A versão chinesa tem uma taxa máxima de carregamento de 2C em corrente contínua (1C corresponde a uma carga completa em uma hora). Com uma taxa de 2C, isto significa teoricamente que pode ser totalmente recarregado em 30 minutos, ou uma potência de cerca de 108 kW para esta bateria de 54 kWh. Para efeito de comparação, leva cerca de 30 minutos para passar de 10% a 80% no MG4 Urban LFP 54 kWh, com pico de 87 kW.

Outros pontos interessantes foram levantados durante a mesa redonda. A bateria é anunciada como menos sensível ao desgaste causado pelo carregamento rápido. Além disso, a tensão da bateria diminui de forma menos abrupta durante a descarga, o que deve permitir um desempenho mais linear ao longo do uso do veículo.

Maior segurança

Além das perspectivas de melhoria de alcance e carregamento, MG também anuncia ganho em segurança. O eletrólito sólido de 95% criaria um escudo protetor ao redor dos eletrodos.

Graças a esta blindagem, a bateria é menos sensível ao fenómeno de fuga térmica que pode causar incêndios na bateria.

Discovery MG 4 Urban // Fonte: Paul-Émile CASORET para Frandroid

Além disso, a maior potência de descarga da bateria permite que ela seja menos utilizada para uma potência equivalente. Isso ajuda ainda mais a reduzir o risco.

Minha opinião sobre a bateria semissólida MG

A bateria MG SolidCore pode não ser tão revolucionária quanto se poderia esperar. Certamente, os anúncios são interessantes com densidades de energia esperadas entre 230 e 300 Wh/kg, ou mesmo uma potência de carregamento de até 300 kW.

Mas quando comparamos estes números com o desempenho do MG4 Urban com bateria semissólida já comercializada na China, percebemos que os ganhos são muito mais medidos.

A autonomia não é notavelmente melhorada pela bateria semissólida instalada no MG4 Urban. A densidade de energia é melhor, mas ainda próxima da de uma bateria NMC. O desempenho de descarga, porém, é superior, e o fato dos íons poderem se mover em três dimensões dentro da bateria melhora a capacidade de resposta, mesmo que ainda não tenhamos conseguido experimentar.

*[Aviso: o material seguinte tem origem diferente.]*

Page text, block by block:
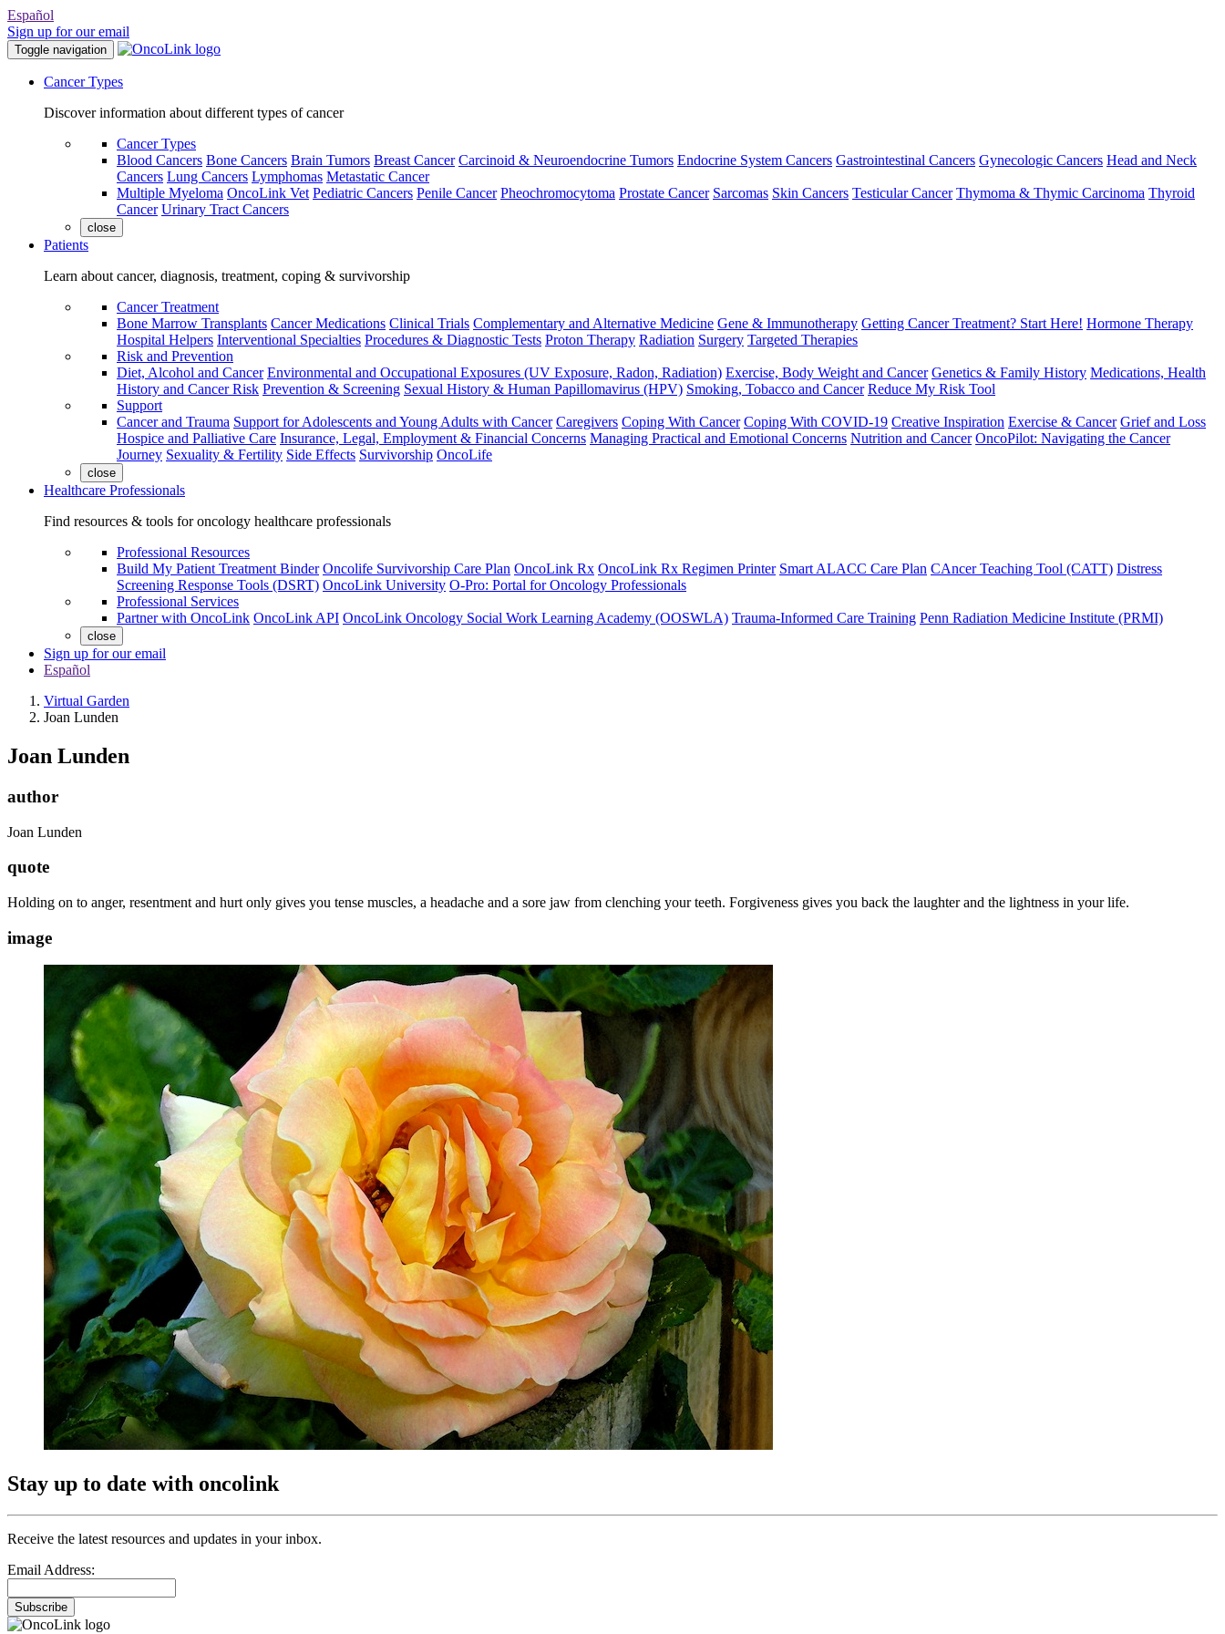
Español
Sign up for our email
Toggle navigation
Cancer Types
Discover information about different types of cancer
Cancer Types
Blood Cancers Bone Cancers Brain Tumors Breast Cancer Carcinoid & Neuroendocrine Tumors Endocrine System Cancers Gastrointestinal Cancers Gynecologic Cancers Head and Neck
Cancers Lung Cancers Lymphomas Metastatic Cancer
Multiple Myeloma OncoLink Vet Pediatric Cancers Penile Cancer Pheochromocytoma Prostate Cancer Sarcomas Skin Cancers Testicular Cancer Thymoma & Thymic Carcinoma Thyroid
Cancer Urinary Tract Cancers
close
Patients
Learn about cancer, diagnosis, treatment, coping & survivorship
Cancer Treatment
Bone Marrow Transplants Cancer Medications Clinical Trials Complementary and Alternative Medicine Gene & Immunotherapy Getting Cancer Treatment? Start Here! Hormone Therapy
Hospital Helpers Interventional Specialties Procedures & Diagnostic Tests Proton Therapy Radiation Surgery Targeted Therapies
Risk and Prevention
Diet, Alcohol and Cancer Environmental and Occupational Exposures (UV Exposure, Radon, Radiation) Exercise, Body Weight and Cancer Genetics & Family History Medications, Health
History and Cancer Risk Prevention & Screening Sexual History & Human Papillomavirus (HPV) Smoking, Tobacco and Cancer Reduce My Risk Tool
Support
Cancer and Trauma Support for Adolescents and Young Adults with Cancer Caregivers Coping With Cancer Coping With COVID-19 Creative Inspiration Exercise & Cancer Grief and Loss
Hospice and Palliative Care Insurance, Legal, Employment & Financial Concerns Managing Practical and Emotional Concerns Nutrition and Cancer OncoPilot: Navigating the Cancer
Journey Sexuality & Fertility Side Effects Survivorship OncoLife
close
Healthcare Professionals
Find resources & tools for oncology healthcare professionals
Professional Resources
Build My Patient Treatment Binder Oncolife Survivorship Care Plan OncoLink Rx OncoLink Rx Regimen Printer Smart ALACC Care Plan CAncer Teaching Tool (CATT) Distress
Screening Response Tools (DSRT) OncoLink University O-Pro: Portal for Oncology Professionals
Professional Services
Partner with OncoLink OncoLink API OncoLink Oncology Social Work Learning Academy (OOSWLA) Trauma-Informed Care Training Penn Radiation Medicine Institute (PRMI)
close
Sign up for our email
Español
Virtual Garden
Joan Lunden
Joan Lunden
author
Joan Lunden
quote
Holding on to anger, resentment and hurt only gives you tense muscles, a headache and a sore jaw from clenching your teeth. Forgiveness gives you back the laughter and the lightness in your life.
image
Stay up to date with oncolink
Receive the latest resources and updates in your inbox.
Email Address:
Subscribe

Discovery MG 4 Urban // Fonte: Paul-Émile CASORET para Frandroid

Quanto à carga, com base no desempenho do MG4 Urban chinês, ela é superior à do MG4 Urban LFP. No quesito segurança, MG também anuncia melhorias, mas o usuário realmente não conseguirá notá-las no dia a dia.

A bateria semissólida tem, portanto, vantagens, mas ainda é difícil saber se realmente vale a pena nesta fase. MG recusou-se a comunicar o preço associado a esta tecnologia. Tudo o que podemos dizer é que na China já existe uma versão equipada com esta bateria, mas os dados permanecem limitados sobre o seu posicionamento de preço.

Na minha opinião, a bateria semissólida da MG ainda não é a revolução esperada nas baterias de estado sólido. Esta é mais uma evolução emocionante no desempenho, abrindo caminho para melhores densidades de energia, carregamento mais rápido e menos sensível à temperatura e melhor segurança.

Integrá-la no MG4 Urban este ano não transformará o carro num modelo dominante face à concorrência, mas a MG demonstra que a bateria semissólida já está pronta para ser comercializada, mesmo que ainda precise de progredir para oferecer um desempenho verdadeiramente convincente.

Não podemos deixar de pensar que a MG está lançando esta tecnologia, apesar das diferenças ainda limitadas, para afirmar o seu domínio no campo das baterias. Existe, portanto, sem dúvida, um elemento de marketing nesta comunicação em torno das baterias semissólidas.